The Yeap Chor Ee statue is a memorial to the towkay (businessman) Yeap Chor Ee (1867–1952). It is situated in front of his former residence named 'Homestead', now part of the main campus of Wawasan Open University, at Northam Road in George Town, Penang, Malaysia.

== Background ==
Yeap Chor Ee was a migrant from Fujian, China who, after arriving almost penniless in Penang in the 1880s, went on to create a successful business empire, becoming the wealthiest man in Penang and one of the richest men in Asia.

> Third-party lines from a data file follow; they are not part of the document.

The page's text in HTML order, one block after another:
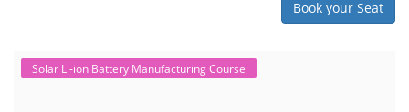
Book your Seat
Solar Li-ion Battery Manufacturing Course
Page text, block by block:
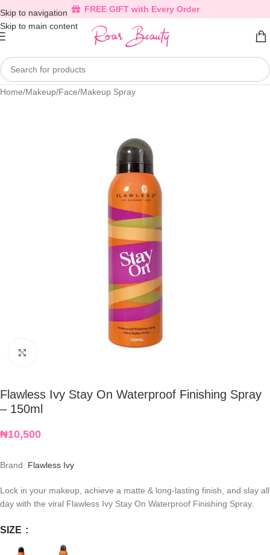
Skip to navigation
Skip to main content
FREE GIFT with Every Order
Home/Makeup/Face/Makeup Spray
Flawless Ivy Stay On Waterproof Finishing Spray
– 150ml
₦10,500
Brand: Flawless Ivy
Lock in your makeup, achieve a matte & long-lasting finish, and slay all
day with the viral Flawless Ivy Stay On Waterproof Finishing Spray.
SIZE
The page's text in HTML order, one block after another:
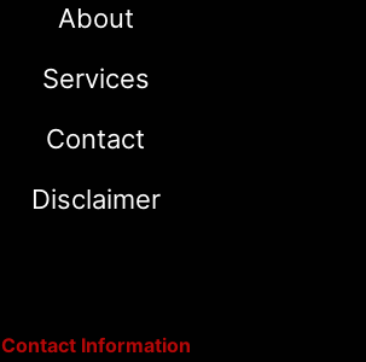
About
Services
Contact
Disclaimer
Contact Information
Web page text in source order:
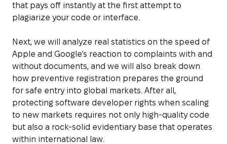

During his lifetime he was famous for his philanthropic work, and in later life became known as "the Grand Old Man of Penang".

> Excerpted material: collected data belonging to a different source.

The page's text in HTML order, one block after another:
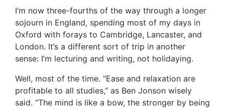
I’m now three-fourths of the way through a longer
sojourn in England, spending most of my days in
Oxford with forays to Cambridge, Lancaster, and
London. It’s a different sort of trip in another
sense: I’m lecturing and writing, not holidaying.
Well, most of the time. “Ease and relaxation are
profitable to all studies,” as Ben Jonson wisely
said. “The mind is like a bow, the stronger by being

The copper statue is 2.5 metres tall, and was unveiled by his grandson, Dato' Seri Stephen Yeap Leong Huat, Chairman of the Wawasan Education Foundation, at a ceremony held on 28 November 2007.

On the memorial plaque the following words are inscribed:

Towkay Yeap Chor Ee. 1867–1952. Inspiration to Succeed. Trader, banker and philanthropist. A native son of Nam Aun, Fukien, China. This statue is donated by Trustees of the Estate of Yeap Chor Ee in celebration of their grandfather/great-father's fortitude and foresight. Dedicated November 28th, 2007.